On this day … 8 February 1902

Election poster for Winston Churchill and James Mawdsley in the Oldham Parliamentary contest in 1899

The Preston Guardian carried a long obituary of James Mawdsley, the Preston-born man who it described as ‘the greatest labour leader the employees in the cotton trade have ever had’. He was also the union leader who stood as a Tory candidate, when he and Winston Churchill contested a two-seat by-election in Oldham in 1899. Both lost, and Mawdsley ‘later regarded his decision to stand as an error of judgement’.

Churchill mentions him several times in his memoirs. For example, in his autobiography My Early Years, Churchill reflects on the strange partnership between the ‘scion of the ancient British Aristocracy’ and the ‘Tory working-man candidate’.

When Churchill came back to Oldham in 1901 to contest the seat again he had another partner, a stockbroker. Mawdsley was unable to stand for election because of an unfortunate accident. According to Churchill, he was a very heavy man who ‘had taken a bath in a china vessel which had broken under his weight’, inflicting severe injuries. Perhaps the accident served as a cautionary tale for Churchill, who was himself no light weight and very much enjoyed his daily bath.

A historian recently commented, ‘Only one Tory working-class candidate with realistic prospects stood in the 19th century: James Mawdsley … still the only significant union leader to seek election as a Conservative.’

Mawdsley’s career is covered in a Wikipedia article, largely based on his entry in the Oxford Dictionary of National Biography, which is both better written and more comprehensive. Anyone with a Lancashire Library card can access the DNB on line. The DNB article describes Mawdsley as dominating the TUC in the 1880s and 1890s, and characterises him as a ‘forceful public speaker as well as a ruthless backstage fixer’.

His modest beginnings in Preston gave no hint of his future career. He was born in 1848 and in 1851 was living at 7, Sleddon Street with his parents, sister, two other relatives and a lodger. His father was a cotton spinner. Ten years later the family was living at 27 Brookfield street and James, now aged 13, had joined his father at the cotton mill, possibly the nearby Brookfield Mill. He had started work in the mill as a half-timer at the age of nine.

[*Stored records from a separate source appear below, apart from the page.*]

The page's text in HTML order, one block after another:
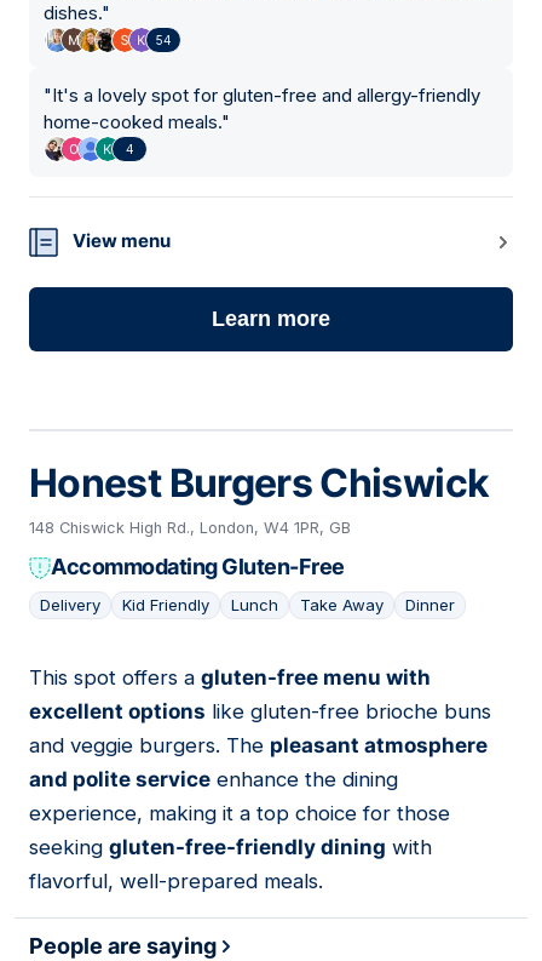
dishes."
54
"It's a lovely spot for gluten-free and allergy-friendly
home-cooked meals."
4
View menu
Learn more
Honest Burgers Chiswick
148 Chiswick High Rd., London, W4 1PR, GB
Accommodating Gluten-Free
Delivery Kid Friendly Lunch Take Away Dinner
02
This spot offers a gluten-free menu with
excellent options like gluten-free brioche buns
and veggie burgers. The pleasant atmosphere
and polite service enhance the dining
experience, making it a top choice for those
seeking gluten-free-friendly dining with
flavorful, well-prepared meals.
People are saying
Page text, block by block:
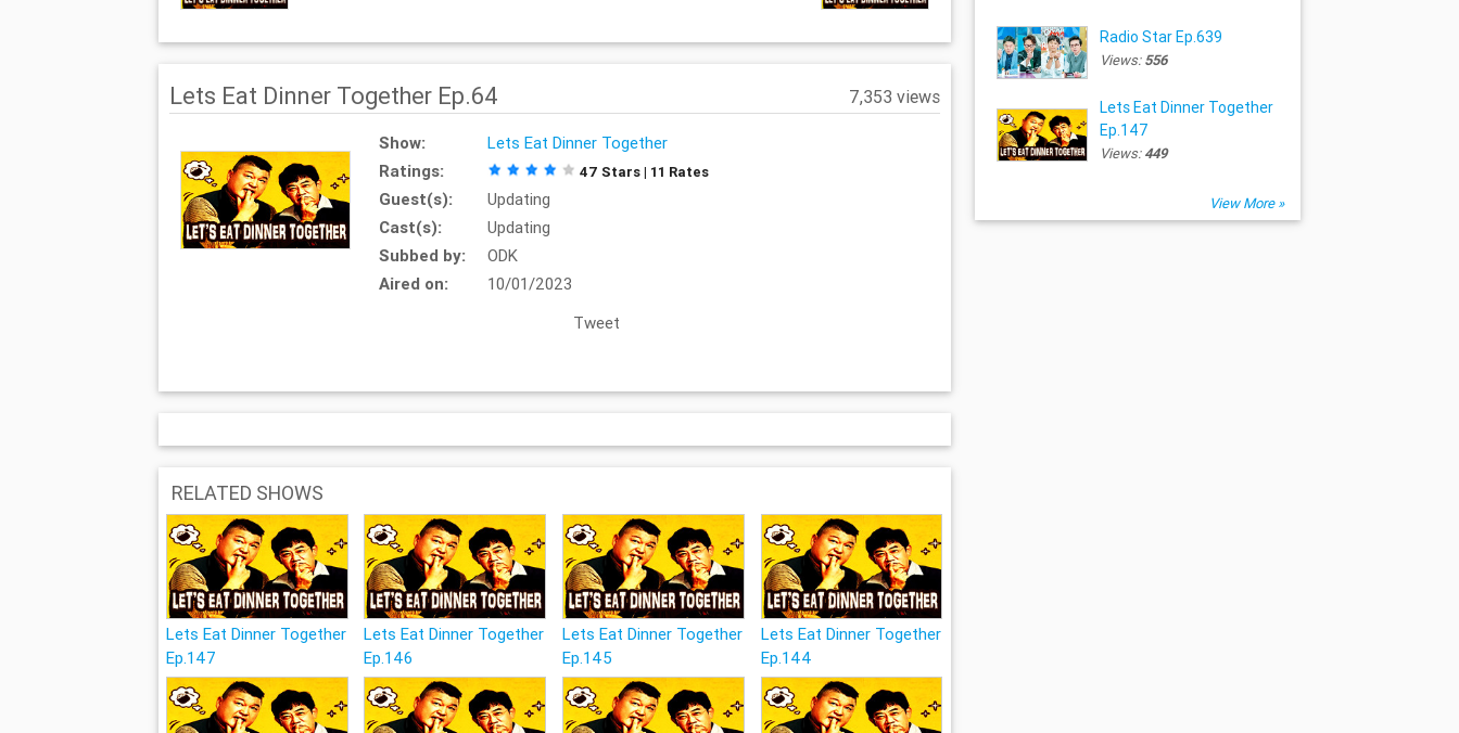
Lets Eat Dinner Together Ep.64 7,353 views
Show:
Lets Eat Dinner Together
Ratings:
47 Stars | 11 Rates
Guest(s):
Updating
Cast(s):
Updating
Subbed by:
ODK
Aired on:
10/01/2023
Tweet
RELATED SHOWS
Lets Eat Dinner Together
Ep.147
Lets Eat Dinner Together
Ep.146
Lets Eat Dinner Together
Ep.145
Lets Eat Dinner Together
Ep.144
Radio Star Ep.639
Views:556
Lets Eat Dinner Together
Ep.147
Views:449
View More »
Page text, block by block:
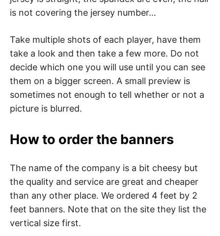
is not covering the jersey number…
Take multiple shots of each player, have them
take a look and then take a few more. Do not
decide which one you will use until you can see
them on a bigger screen. A small preview is
sometimes not enough to tell whether or not a
picture is blurred.
How to order the banners
The name of the company is a bit cheesy but
the quality and service are great and cheaper
than any other place. We ordered 4 feet by 2
feet banners. Note that on the site they list the
vertical size first.
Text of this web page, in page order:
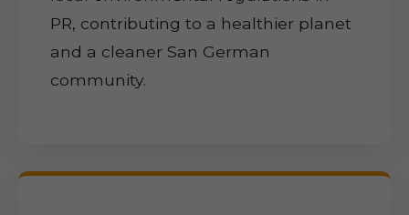
PR, contributing to a healthier planet
and a cleaner San German
community.
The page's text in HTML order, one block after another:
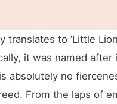
translates to ‘Little
it was named after
absolutely no
From the laps of
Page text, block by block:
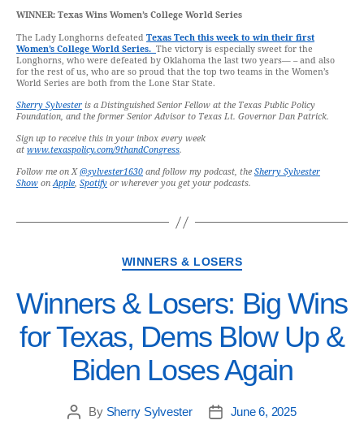
WINNER: Texas Wins Women’s College World Series
The Lady Longhorns defeated Texas Tech this week to win their first
Women’s College World Series. The victory is especially sweet for the
Longhorns, who were defeated by Oklahoma the last two years— – and also
for the rest of us, who are so proud that the top two teams in the Women’s
World Series are both from the Lone Star State.
Sherry Sylvester is a Distinguished Senior Fellow at the Texas Public Policy
Foundation, and the former Senior Advisor to Texas Lt. Governor Dan Patrick.
Sign up to receive this in your inbox every week
at www.texaspolicy.com/9thandCongress.
Follow me on X@sylvester1630 and follow my podcast, the Sherry Sylvester
Show onApple, Spotify or wherever you get your podcasts.
WINNERS & LOSERS
Winners & Losers: Big Wins
for Texas, Dems Blow Up &
Biden Loses Again
By Sherry Sylvester June 6, 2025
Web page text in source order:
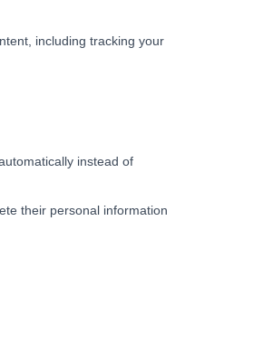
including tracking your
instead of
their personal information
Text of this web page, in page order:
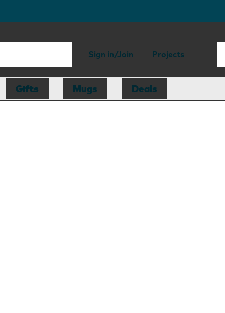
Sign in/Join Projects
Gifts Mugs Deals
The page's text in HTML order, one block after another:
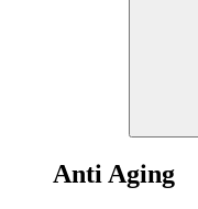
Anti Aging
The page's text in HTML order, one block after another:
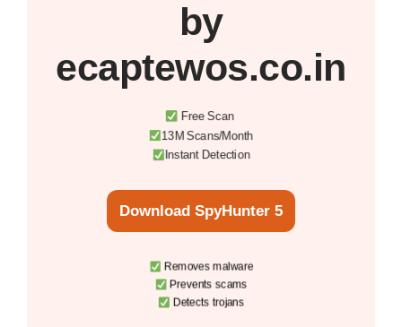
by
ecaptewos.co.in
Free Scan
13M Scans/Month
Instant Detection
Download SpyHunter 5
Removes malware
Prevents scams
Detects trojans
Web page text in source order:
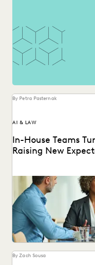
By Petra Pasternak
AI & LAW
In-House Teams
Raising New
Find out how 657
GenAI to redefine
By Zach Sousa
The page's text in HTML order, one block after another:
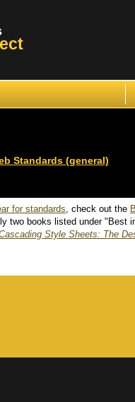
Standards (general)
for standards , check out the
two books listed under "Best
Style Sheets: The
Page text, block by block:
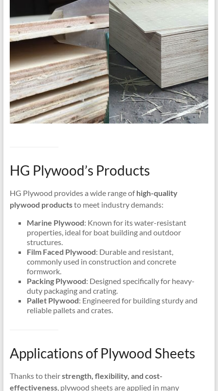
HG Plywood’s Products
HG Plywood provides a wide range ofhigh-quality
plywood productsto meet industry demands:
Marine Plywood: Known for its water-resistant
properties, ideal for boat building and outdoor
structures.
Film Faced Plywood: Durable and resistant,
commonly used in construction and concrete
formwork.
Packing Plywood: Designed specifically for heavy-
duty packaging and crating.
Pallet Plywood: Engineered for building sturdy and
reliable pallets and crates.
Applications of Plywood Sheets
Thanks to theirstrength, flexibility, and cost-
effectiveness, plywood sheets are applied in many
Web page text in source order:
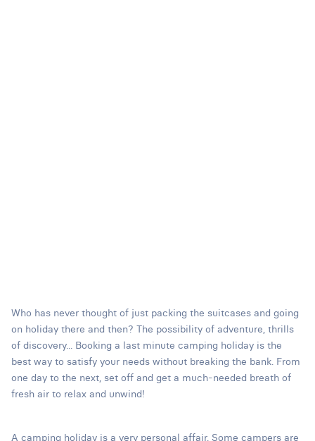
Who has never thought of just packing the suitcases and going
on holiday there and then? The possibility of adventure, thrills
of discovery... Booking a last minute camping holiday is the
best way to satisfy your needs without breaking the bank. From
one day to the next, set off and get a much-needed breath of
fresh air to relax and unwind!
A camping holiday is a very personal affair. Some campers are
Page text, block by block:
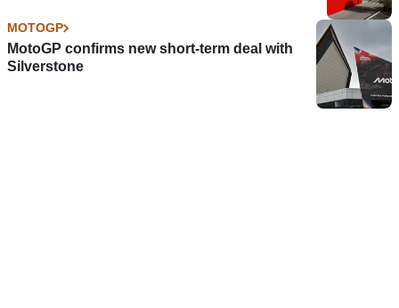
MOTOGP
MotoGP confirms new short-term deal with
Silverstone
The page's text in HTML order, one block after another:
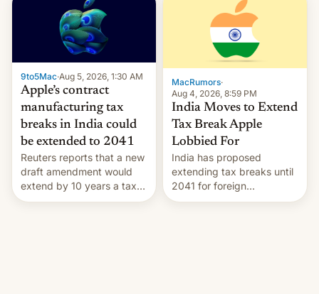
million units. To be fair, this
was over a fairly long 11-
day pre-order period, but
it was still a feat that later
Galaxys failed to match.
The new Gala…
9to5Mac·Aug 5, 2026, 1:30 AM
Apple’s contract
manufacturing tax
breaks in India could
be extended to 2041
Reuters reports that a new
draft amendment would
extend by 10 years a tax
break for foreign
MacRumors·
Aug 4, 2026, 8:59 PM
India Moves to Extend
Tax Break Apple
Lobbied For
India has proposed
extending tax breaks until
2041 for foreign
companies that supply
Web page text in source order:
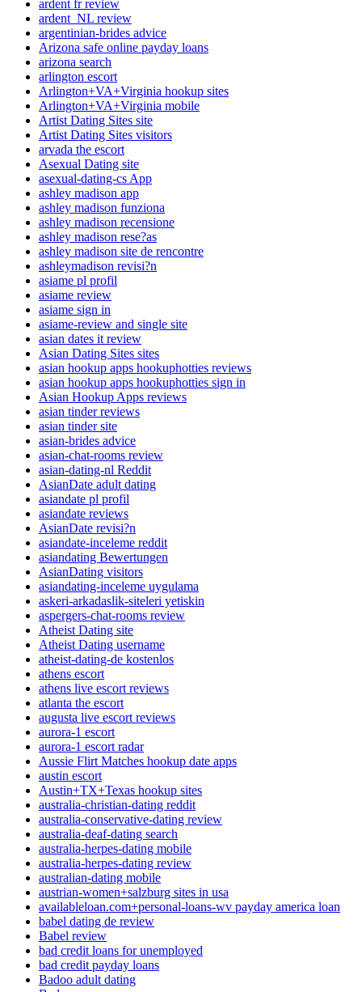
ardent fr review
ardent_NL review
argentinian-brides advice
Arizona safe online payday loans
arizona search
arlington escort
Arlington+VA+Virginia hookup sites
Arlington+VA+Virginia mobile
Artist Dating Sites site
Artist Dating Sites visitors
arvada the escort
Asexual Dating site
asexual-dating-cs App
ashley madison app
ashley madison funziona
ashley madison recensione
ashley madison rese?as
ashley madison site de rencontre
ashleymadison revisi?n
asiame pl profil
asiame review
asiame sign in
asiame-review and single site
asian dates it review
Asian Dating Sites sites
asian hookup apps hookuphotties reviews
asian hookup apps hookuphotties sign in
Asian Hookup Apps reviews
asian tinder reviews
asian tinder site
asian-brides advice
asian-chat-rooms review
asian-dating-nl Reddit
AsianDate adult dating
asiandate pl profil
asiandate reviews
AsianDate revisi?n
asiandate-inceleme reddit
asiandating Bewertungen
AsianDating visitors
asiandating-inceleme uygulama
askeri-arkadaslik-siteleri yetiskin
aspergers-chat-rooms review
Atheist Dating site
Atheist Dating username
atheist-dating-de kostenlos
athens escort
athens live escort reviews
atlanta the escort
augusta live escort reviews
aurora-1 escort
aurora-1 escort radar
Aussie Flirt Matches hookup date apps
austin escort
Austin+TX+Texas hookup sites
australia-christian-dating reddit
australia-conservative-dating review
australia-deaf-dating search
australia-herpes-dating mobile
australia-herpes-dating review
australian-dating mobile
austrian-women+salzburg sites in usa
availableloan.com+personal-loans-wv payday america loan
babel dating de review
Babel review
bad credit loans for unemployed
bad credit payday loans
Badoo adult dating
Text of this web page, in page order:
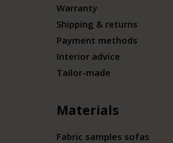
Warranty
Shipping & returns
Payment methods
Interior advice
Tailor-made
Materials
Fabric samples sofas
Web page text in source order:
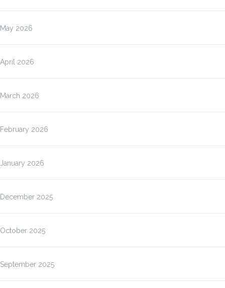
May 2026
April 2026
March 2026
February 2026
January 2026
December 2025
October 2025
September 2025
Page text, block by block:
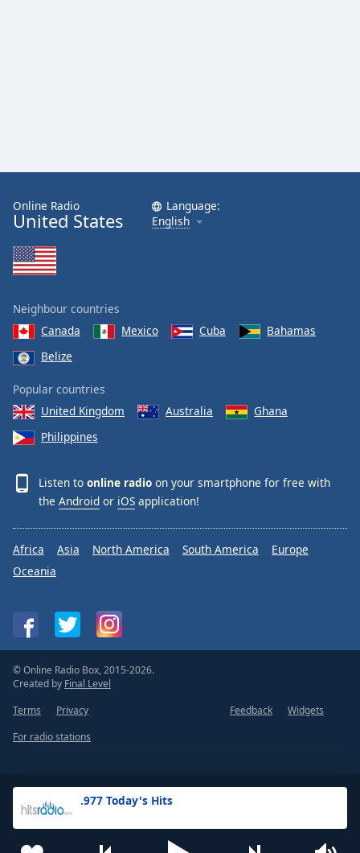
.977 Today's Hits
Online Radio
United States
Language:
English
Neighbour countries
Canada
Mexico Cuba
Bahamas
Belize
Popular countries
United Kingdom
Australia
Ghana
Philippines
Listen to online radio on your smartphone for free with
the Android or iOS application!
Africa Asia North America South America
Europe
Oceania
© Online Radio Box, 2015-2026.
Created by Final Level
Terms
Privacy Feedback
Widgets
For radio stations
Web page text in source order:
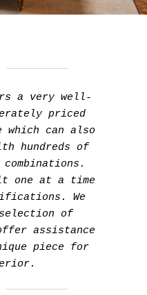
a very well-
priced
can also
hundreds of
one at a time
We
of
assistance
piece for
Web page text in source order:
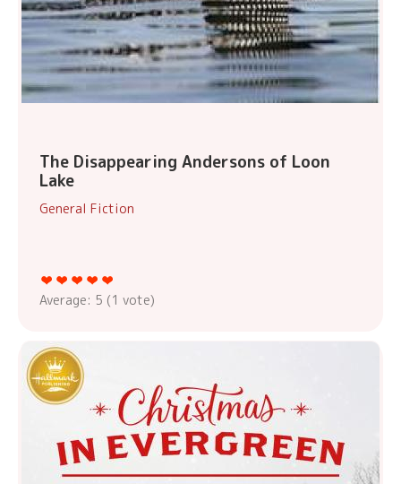
The Disappearing Andersons of Loon
Lake
General Fiction
Average: 5 (1 vote)
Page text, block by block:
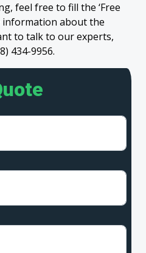
feel free to fill the ‘Free
information about the
to talk to our experts,
434-9956.
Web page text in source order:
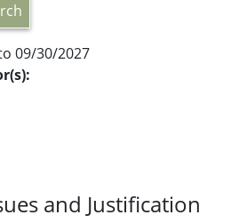
09/30/2027
and Justification

In 1871 the family was living in St Walburge’s Street. His parents and brothers and sisters were living at No. 25 but James, now 23 and married to Ann, was living next door at No 26. By 1881 the couple had moved to Manchester, following Mawdsley’s appointment as full-time general secretary of the Manchester-based Amalgamated Association of Operative Cotton Spinners, a post which he held until his death in 1902.